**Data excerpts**
◇ ◇ ◇ ◇ ◇
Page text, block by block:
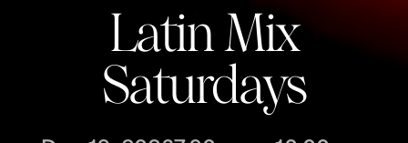
Latin Mix
Saturdays
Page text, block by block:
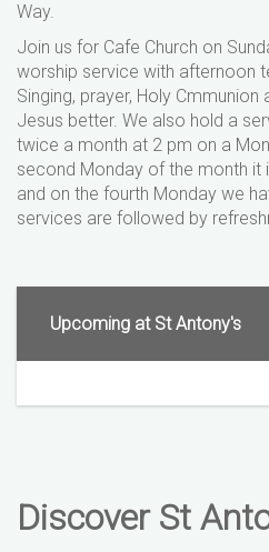
Way.
Join us for Cafe Church on
worship service with afternoon
Singing, prayer, Holy
Jesus better. We also hold a
twice a month at 2 pm on a
second Monday of the month it
and on the fourth Monday we
services are followed by
Upcoming at St Antony's
Discover St
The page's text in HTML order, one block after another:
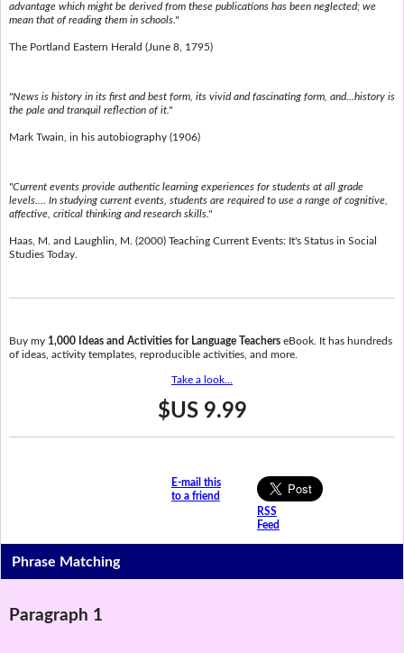
advantage which might be derived from these publications has been neglected; we
mean that of reading them in schools."
The Portland Eastern Herald (June 8, 1795)
"News is history in its first and best form, its vivid and fascinating form, and...history is
the pale and tranquil reflection of it."
Mark Twain, in his autobiography (1906)
"Current events provide authentic learning experiences for students at all grade
levels.... In studying current events, students are required to use a range of cognitive,
affective, critical thinking and research skills."
Haas, M. and Laughlin, M. (2000) Teaching Current Events: It's Status in Social
Studies Today.
Buy my 1,000 Ideas and Activities for Language TeacherseBook. It has hundreds
of ideas, activity templates, reproducible activities, and more.
Take a look...
$US 9.99
E-mail this
to a friend
RSS
Feed
Phrase Matching
Paragraph 1
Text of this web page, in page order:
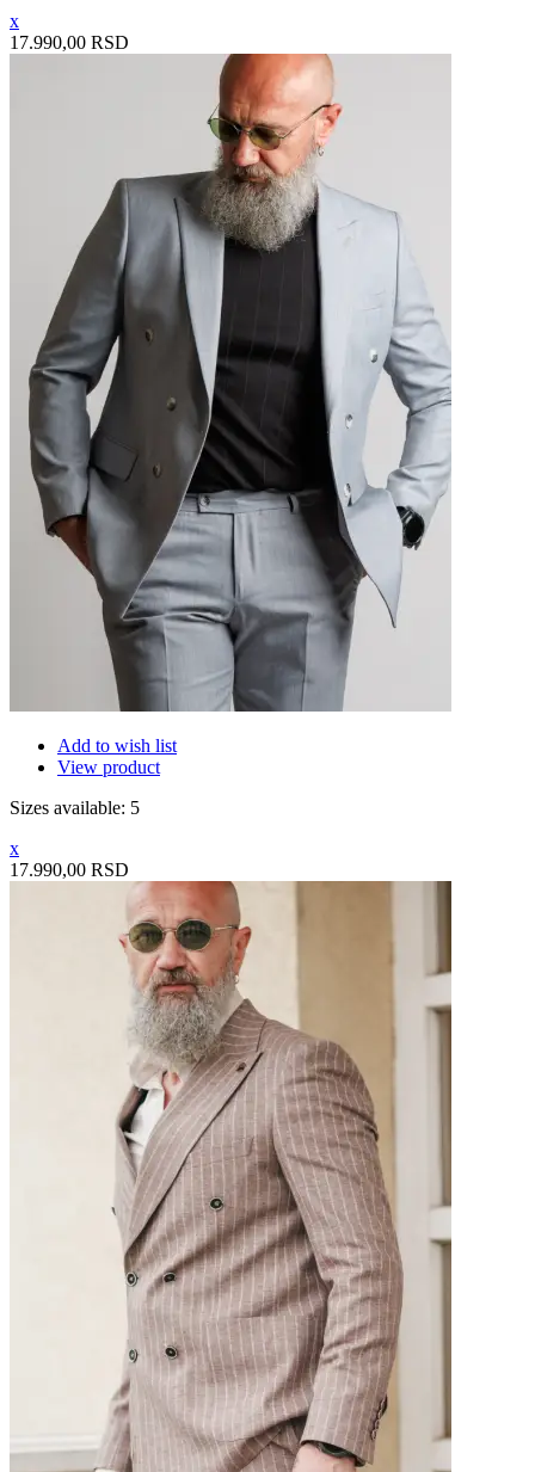
x
17.990,00 RSD
Add to wish list
View product
Sizes available: 5
x
17.990,00 RSD
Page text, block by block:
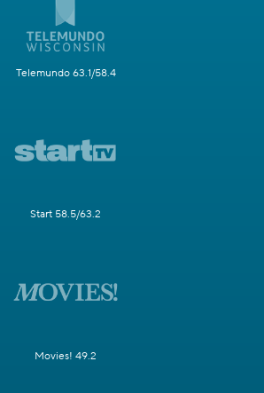
Telemundo 63.1/58.4
Start 58.5/63.2
Movies! 49.2
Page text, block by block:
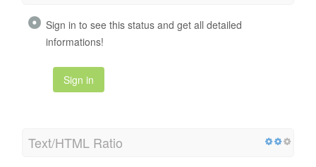
Sign in to see this status and get all detailed
informations!
Sign in
Text/HTML Ratio
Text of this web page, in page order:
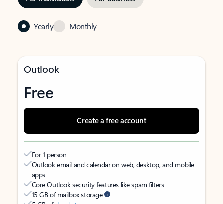
Yearly Monthly
Outlook
Free
Create a free account
For 1 person
Outlook email and calendar on web, desktop, and mobile
apps
Core Outlook security features like spam filters
15 GB of mailbox storage
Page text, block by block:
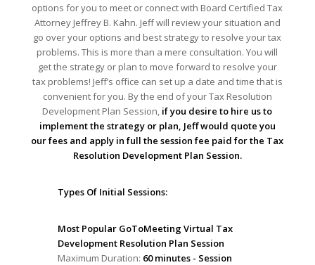
options for you to meet or connect with Board Certified Tax
Attorney Jeffrey B. Kahn. Jeff will review your situation and
go over your options and best strategy to resolve your tax
problems. This is more than a mere consultation. You will
get the strategy or plan to move forward to resolve your
tax problems! Jeff’s office can set up a date and time that is
convenient for you. By the end of your Tax Resolution
Development Plan Session, if you desire to hire us to
implement the strategy or plan, Jeff would quote you
our fees and apply in full the session fee paid for the Tax
Resolution Development Plan Session.
Types Of Initial Sessions:
Most Popular GoToMeeting Virtual Tax
Development Resolution Plan Session
Maximum Duration: 60 minutes - Session
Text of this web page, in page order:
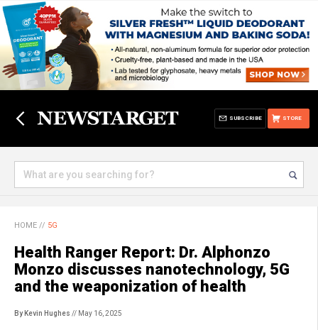
STORE
SUBSCRIBE
HOME // 5G
Health Ranger Report: Dr. Alphonzo
Monzo discusses nanotechnology, 5G
and the weaponization of health
By Kevin Hughes // May 16, 2025
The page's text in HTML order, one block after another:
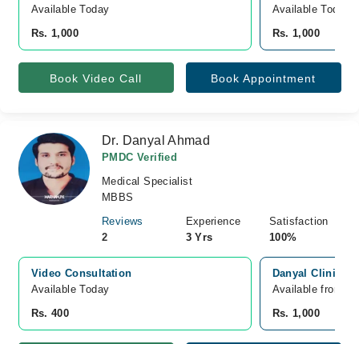
Available Today
Rs. 1,000
Available Today
Rs. 1,000
Book Video Call Book Appointment
Dr. Danyal Ahmad
PMDC Verified
Medical Specialist
MBBS
Reviews
2
Experience
3 Yrs
Satisfaction
100%
Video Consultation
Available Today
Rs. 400
Danyal Clinic,
Available from
Rs. 1,000
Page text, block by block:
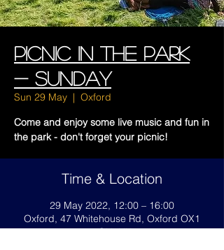
Picnic In The Park
- SUNDAY
Sun 29 May
  |
Oxford
Come and enjoy some live music and fun in
the park - don't forget your picnic!
Time & Location
29 May 2022, 12:00 – 16:00
Oxford, 47 Whitehouse Rd, Oxford OX1
4QH, UK
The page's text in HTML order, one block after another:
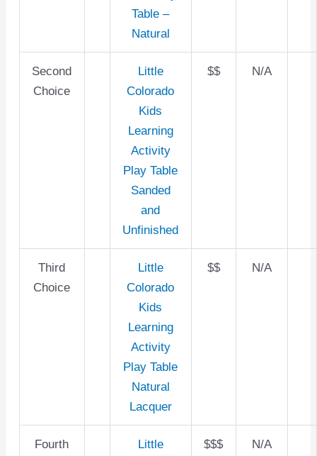
Table –
Natural
Second
Choice
Little
Colorado
Kids
Learning
Activity
Play Table
Sanded
and
Unfinished
$$ N/A
Third
Choice
Little
Colorado
Kids
Learning
Activity
Play Table
Natural
Lacquer
$$ N/A
Fourth
Little
$$$ N/A
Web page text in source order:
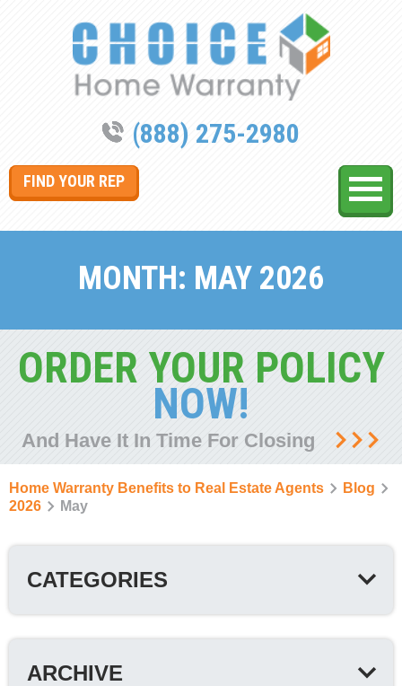
(888) 275-2980
FIND YOUR REP
MONTH: MAY 2026
ORDER YOUR POLICY
NOW!
And Have It In Time For Closing
Home Warranty Benefits to Real Estate Agents
Blog
2026
May
CATEGORIES
ARCHIVE
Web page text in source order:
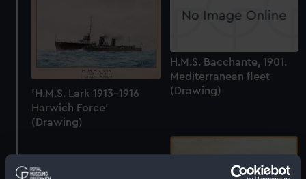
'H.M.S. Lark 1913-1916
Harwich Force'
(Drawing)
H.M.S. Bacchante, 1901.
Mediterranean fleet
(Drawing)
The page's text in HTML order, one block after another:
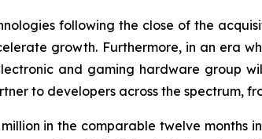
following the close of the
growth. Furthermore, in an era
and gaming hardware group will
to developers across the spectrum,
in the comparable twelve months
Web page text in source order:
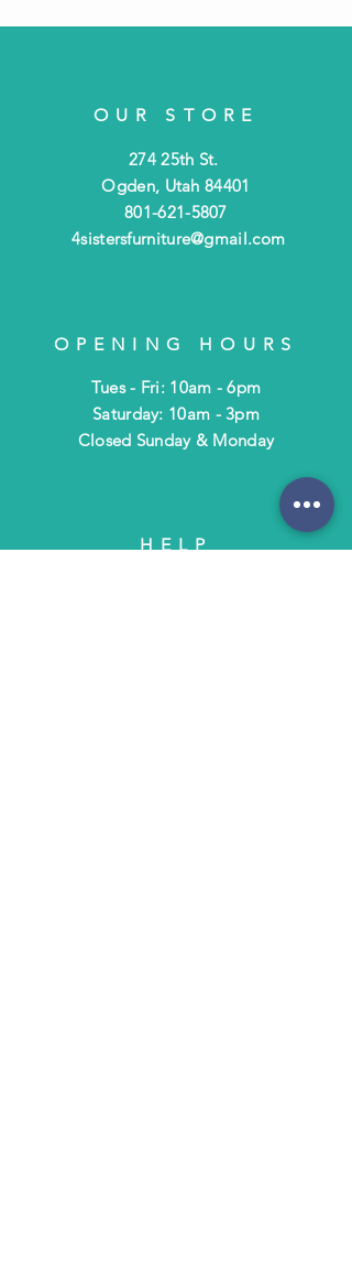
OUR STORE
274 25th St.
Ogden, Utah 84401
801-621-5807
4sistersfurniture@gmail.com
OPENING HOURS
Tues - Fri: 10am - 6pm
​​Saturday: 10am - 3pm
​Closed Sunday & Monday
HELP
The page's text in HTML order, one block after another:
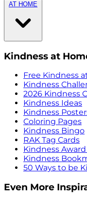
AT HOME
Kindness at
Free Kindness
Kindness
2026 Kindness
Kindness Ideas
Kindness
Coloring Pages
Kindness Bingo
RAK Tag Cards
Kindness
Kindness
50 Ways to be
Even More
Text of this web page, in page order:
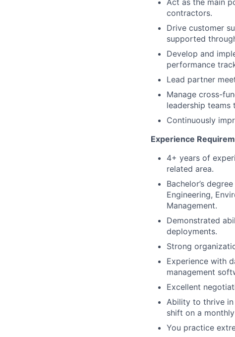
Act as the main
contractors.
Drive customer
supported
Develop and
performance
Lead partner
Manage cross-
leadership teams
Continuously
Experience
4+ years of
related area.
Bachelor’s
Engineering,
Management.
Demonstrated
deployments.
Strong
Experience with
management
Excellent
Ability to thrive
shift on a
You practice
◇ ◇ ◇ ◇ ◇
Print the records verbatim, without pictures.

Page text, block by block:
Latin Mix
Saturdays
Page text, block by block:
Way.
Join us for Cafe Church on
worship service with afternoon
Singing, prayer, Holy
Jesus better. We also hold a
twice a month at 2 pm on a
second Monday of the month it
and on the fourth Monday we
services are followed by
Upcoming at St Antony's
Discover St
The page's text in HTML order, one block after another:
advantage which might be derived from these publications has been neglected; we
mean that of reading them in schools."
The Portland Eastern Herald (June 8, 1795)
"News is history in its first and best form, its vivid and fascinating form, and...history is
the pale and tranquil reflection of it."
Mark Twain, in his autobiography (1906)
"Current events provide authentic learning experiences for students at all grade
levels.... In studying current events, students are required to use a range of cognitive,
affective, critical thinking and research skills."
Haas, M. and Laughlin, M. (2000) Teaching Current Events: It's Status in Social
Studies Today.
Buy my 1,000 Ideas and Activities for Language TeacherseBook. It has hundreds
of ideas, activity templates, reproducible activities, and more.
Take a look...
$US 9.99
E-mail this
to a friend
RSS
Feed
Phrase Matching
Paragraph 1
Text of this web page, in page order:
x
17.990,00 RSD
Add to wish list
View product
Sizes available: 5
x
17.990,00 RSD
Page text, block by block:
Telemundo 63.1/58.4
Start 58.5/63.2
Movies! 49.2
Page text, block by block:
Sign in to see this status and get all detailed
informations!
Sign in
Text/HTML Ratio
Text of this web page, in page order:
Yearly Monthly
Outlook
Free
Create a free account
For 1 person
Outlook email and calendar on web, desktop, and mobile
apps
Core Outlook security features like spam filters
15 GB of mailbox storage
Page text, block by block:
options for you to meet or connect with Board Certified Tax
Attorney Jeffrey B. Kahn. Jeff will review your situation and
go over your options and best strategy to resolve your tax
problems. This is more than a mere consultation. You will
get the strategy or plan to move forward to resolve your
tax problems! Jeff’s office can set up a date and time that is
convenient for you. By the end of your Tax Resolution
Development Plan Session, if you desire to hire us to
implement the strategy or plan, Jeff would quote you
our fees and apply in full the session fee paid for the Tax
Resolution Development Plan Session.
Types Of Initial Sessions:
Most Popular GoToMeeting Virtual Tax
Development Resolution Plan Session
Maximum Duration: 60 minutes - Session
Text of this web page, in page order:
STORE
SUBSCRIBE
HOME // 5G
Health Ranger Report: Dr. Alphonzo
Monzo discusses nanotechnology, 5G
and the weaponization of health
By Kevin Hughes // May 16, 2025
The page's text in HTML order, one block after another:
Available Today
Rs. 1,000
Available Today
Rs. 1,000
Book Video Call Book Appointment
Dr. Danyal Ahmad
PMDC Verified
Medical Specialist
MBBS
Reviews
2
Experience
3 Yrs
Satisfaction
100%
Video Consultation
Available Today
Rs. 400
Danyal Clinic,
Available from
Rs. 1,000
Page text, block by block:
Picnic In The Park
- SUNDAY
Sun 29 May
  |
Oxford
Come and enjoy some live music and fun in
the park - don't forget your picnic!
Time & Location
29 May 2022, 12:00 – 16:00
Oxford, 47 Whitehouse Rd, Oxford OX1
4QH, UK
The page's text in HTML order, one block after another:
Table –
Natural
Second
Choice
Little
Colorado
Kids
Learning
Activity
Play Table
Sanded
and
Unfinished
$$ N/A
Third
Choice
Little
Colorado
Kids
Learning
Activity
Play Table
Natural
Lacquer
$$ N/A
Fourth
Little
$$$ N/A
Web page text in source order:
(888) 275-2980
FIND YOUR REP
MONTH: MAY 2026
ORDER YOUR POLICY
NOW!
And Have It In Time For Closing
Home Warranty Benefits to Real Estate Agents
Blog
2026
May
CATEGORIES
ARCHIVE
Web page text in source order:
'H.M.S. Lark 1913-1916
Harwich Force'
(Drawing)
H.M.S. Bacchante, 1901.
Mediterranean fleet
(Drawing)
The page's text in HTML order, one block after another:
following the close of the
growth. Furthermore, in an era
and gaming hardware group will
to developers across the spectrum,
in the comparable twelve months
Web page text in source order:
OUR STORE
274 25th St.
Ogden, Utah 84401
801-621-5807
4sistersfurniture@gmail.com
OPENING HOURS
Tues - Fri: 10am - 6pm
​​Saturday: 10am - 3pm
​Closed Sunday & Monday
HELP
The page's text in HTML order, one block after another:
AT HOME
Kindness at
Free Kindness
Kindness
2026 Kindness
Kindness Ideas
Kindness
Coloring Pages
Kindness Bingo
RAK Tag Cards
Kindness
Kindness
50 Ways to be
Even More
Text of this web page, in page order:
Act as the main
contractors.
Drive customer
supported
Develop and
performance
Lead partner
Manage cross-
leadership teams
Continuously
Experience
4+ years of
related area.
Bachelor’s
Engineering,
Management.
Demonstrated
deployments.
Strong
Experience with
management
Excellent
Ability to thrive
shift on a
You practice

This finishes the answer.